TASK DESCRIPTION => Beginning at the line containing "delivery/richmond-hill/" and continuing to the end of the records below, give each line again exactly as it stands, and only those lines.

[Saved entries]
↓↓↓
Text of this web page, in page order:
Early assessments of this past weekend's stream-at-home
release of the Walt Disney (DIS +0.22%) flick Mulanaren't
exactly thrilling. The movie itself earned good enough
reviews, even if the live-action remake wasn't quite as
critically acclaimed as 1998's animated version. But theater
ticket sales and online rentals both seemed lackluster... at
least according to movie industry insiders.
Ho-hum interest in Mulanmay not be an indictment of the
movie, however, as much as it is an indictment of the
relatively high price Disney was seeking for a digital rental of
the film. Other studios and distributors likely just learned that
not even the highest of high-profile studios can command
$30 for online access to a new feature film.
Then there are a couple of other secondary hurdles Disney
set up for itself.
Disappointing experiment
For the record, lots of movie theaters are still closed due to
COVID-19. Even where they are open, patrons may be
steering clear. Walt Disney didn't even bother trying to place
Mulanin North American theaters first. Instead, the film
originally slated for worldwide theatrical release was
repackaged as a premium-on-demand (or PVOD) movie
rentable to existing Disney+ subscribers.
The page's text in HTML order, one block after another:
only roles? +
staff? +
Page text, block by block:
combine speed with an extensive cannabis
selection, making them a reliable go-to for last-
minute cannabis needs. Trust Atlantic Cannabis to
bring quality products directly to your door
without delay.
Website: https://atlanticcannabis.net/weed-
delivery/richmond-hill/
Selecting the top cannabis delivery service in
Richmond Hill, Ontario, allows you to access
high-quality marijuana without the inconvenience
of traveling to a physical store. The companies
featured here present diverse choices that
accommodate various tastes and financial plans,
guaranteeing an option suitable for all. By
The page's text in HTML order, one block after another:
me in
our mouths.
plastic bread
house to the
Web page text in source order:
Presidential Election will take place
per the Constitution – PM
↑↑↑
RESPONSE AREA =>
delivery/richmond-hill/
Selecting the top cannabis delivery service in
Richmond Hill, Ontario, allows you to access
high-quality marijuana without the inconvenience
of traveling to a physical store. The companies
featured here present diverse choices that
accommodate various tastes and financial plans,
guaranteeing an option suitable for all. By
The page's text in HTML order, one block after another:
me in
our mouths.
plastic bread
house to the
Web page text in source order:
Presidential Election will take place
per the Constitution – PM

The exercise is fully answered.